Anyway, here's a Publishers Weekly description so you can decide if it interests you or not:

Crime novelist Ellroy (American Tabloid) was 10 in 1958 when his mother, a divorced nurse and closet alcoholic, was found strangled to death in a deserted schoolyard in California's San Gabriel Valley. The case was still unsolved in 1994, when Ellroy hired retired L.A. homicide detective Bill Stoner to investigate. In this emotionally raw, hypnotic memoir, Ellroy ventures into the murky, Oedipal depths of his lifelong obsession with sex crimes and police work, setting his mother's murder against a grisly backdrop of similar L.A. homicides, from the 1947 Black Dahlia case (the subject of Ellroy's 1987 novel The Black Dahlia) to the indictment of O.J. Simpson.
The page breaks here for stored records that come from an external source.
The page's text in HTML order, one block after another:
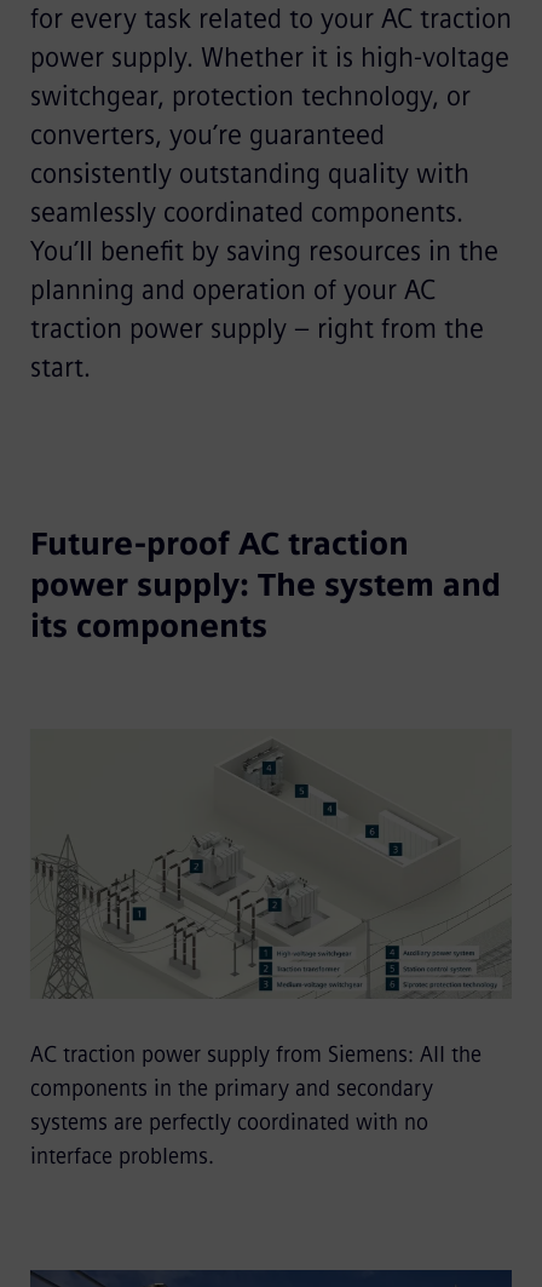
for every task related to your AC traction
power supply. Whether it is high-voltage
switchgear, protection technology, or
converters, you’re guaranteed
consistently outstanding quality with
seamlessly coordinated components.
You’ll benefit by saving resources in the
planning and operation of your AC
traction power supply – right from the
start.
Future-proof AC traction
power supply: The system and
its components
AC traction power supply from Siemens: All the
components in the primary and secondary
systems are perfectly coordinated with no
interface problems.

Ellroy recounts his troubled coming-of-age: in the wake of his mother's death, he immersed himself in the Nazi literature, petty theft, voyeurism, pornography and crime fiction that pollinated his flowering "tabloid sensibility." Eventually bottoming out on booze and drugs, he sobered up in AA and moved to the East Coast to write fiction. Returning to L.A., Ellroy culls LAPD archives to reconstruct the 1958 investigation of his mother's murder. While he fails to figure out who killed her, he unravels her secretive life, exploring the dalliances and weekend binges she hid from her son and ex-husband. If Baudelaire had produced an episode of Dragnet, it might have resembled the feverish, staccato way Ellroy confronts his mother's ghost, re-staging her murder with creepy meticulousness and addressing her repeatedly in the second person. Ellroy's degraded tough-guy shtick at times sounds disingenuously novelistic, and it occasionally gets mired in lists of sex crimes amassed from police archives. That the book lacks the closure or catharsis it sets out to achieve, however, is just one of the hard-won lessons of this deeply disquieting glimpse into Ellroy's heart of darkness and his ongoing battle with the past. Photos not seen by PW. 75,000 first printing; BOMC and QPB selections.